GenCode: A Generic Data Augmentation Framework for Boosting Deep Learning-Based Code Understanding
Zeming Dong, Qiang Hu, Xiaofei Xie, Maxime Cordy, Mike Papadakis, Yves Le Traon, Jianjun Zhao
TL;DR
GenCode introduces a generation-and-selection data augmentation framework for code understanding that first generates diverse augmented training candidates and then selects the most informative samples using a loss-based influence score. By applying semantic/syntax-preserving and syntax-breaking augmentations and selecting top-$K$ samples per epoch, GenCode consistently improves accuracy and robustness over baselines such as MixCode across multiple tasks and pre-trained code models, with smaller gains for code-specific LLMs. The paper also analyzes how the influence score and data selection strategies affect performance, discusses computational costs and data distribution considerations, and outlines limitations and threats to validity. Overall, GenCode is a general, effective augmentation strategy for both classification and non-classification code understanding tasks, offering practical impact for building more reliable code intelligence systems.
Abstract
Pre-trained code models lead the era of code intelligence, with multiple models designed with impressive performance. However, one important problem, data augmentation for code data that automatically helps developers prepare training data lacks study in this field. In this paper, we introduce a generic data augmentation framework, GenCode, to enhance the training of code understanding models. Simply speaking, GenCode follows a generation-and-selection paradigm to prepare useful training code data.

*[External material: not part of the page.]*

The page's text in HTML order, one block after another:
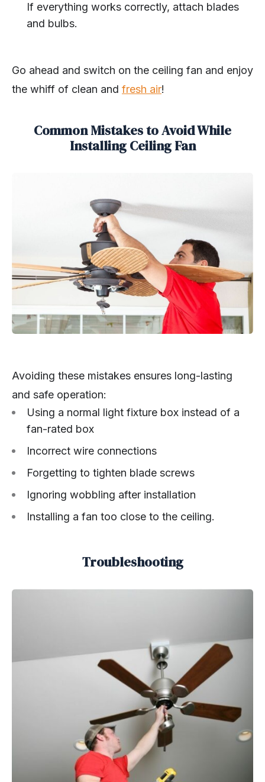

Specifically, it employs code augmentation techniques to generate new code candidates first and then identifies important ones as the training data by influence scores. To evaluate the effectiveness of GenCode, we conduct experiments on four code understanding tasks (e.g., code clone detection) and three pre-trained code models (e.g., CodeT5) and two recent released code-specific Large Language Models (LLMs) (e.g., Qwen2.5-Coder). Compared to the state-of-the-art (SOTA) code augmentation method MixCode, GenCode produces pre-trained code models with 2.92% higher accuracy and 4.90% adversarial robustness on average. For code-specific LLMs, GenCode achieves an average improvement of 0.93% in accuracy and 0.98% in natural robustness.